= Richard Deitsch =

American sportswriter

Richard Deitsch is an American sportswriter. He wrote for Sports Illustrated from 1997 until 2018. He wrote for the online publication The Athletic until 2025 and is a radio host in Toronto. He joined Sports Business Journal in 2026 as a special contributor.

Deitsch graduated with a B.A. in communications and political science from the University at Buffalo. While studying there, he worked on the school's student newspaper, The Spectrum, which fostered in him a love of journalism. This led him to obtain an M.S. from the Columbia University Graduate School of Journalism, where he would later become an adjunct professor.

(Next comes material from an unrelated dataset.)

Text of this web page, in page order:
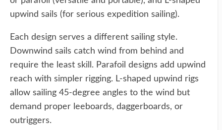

He began his career in 1997 at Sports Illustrated, fulfilling a childhood aspiration sparked by his mother giving him a subscription to the magazine as a 7-year-old growing up in Wantagh, New York. Beginning as an intern at Sports Illustrated Kids, Deitsch went on to cover nearly every division at Sports Illustrated.

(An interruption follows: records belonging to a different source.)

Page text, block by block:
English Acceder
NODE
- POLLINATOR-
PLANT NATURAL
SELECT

During the 2008-09 academic year, he was at the University of Michigan, studying as a Knight-Wallace Fellow. While there, he examined the intersection of 20-somethings and the sports blogosphere.

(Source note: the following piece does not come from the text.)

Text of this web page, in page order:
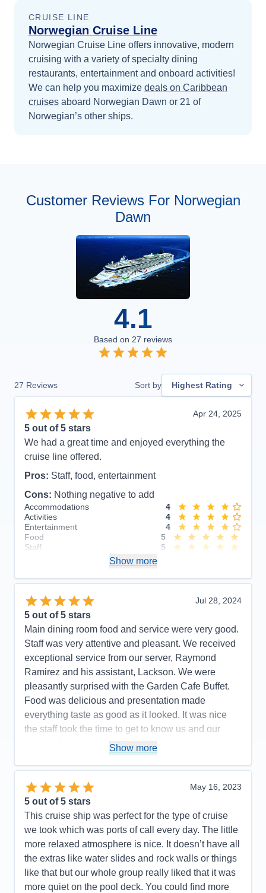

On February 22, 2018, it was announced that Deitsch would join CJCL, Sportsnet 590 The Fan, as a regular co-host for its drive-time show Prime Time Sports, beginning the week of March 5. He remained in that role until Prime Time Sports ended in October 2019, before moving on to the newly created afternoon show Writers Bloc.

Deitsch has a particular interest in sports media, a beat that he launched at Sports Illustrated and continued to cover at The Athletic. It is also the subject of his weekly podcast, Sports Media with Richard Deitsch, launched March 30, 2018.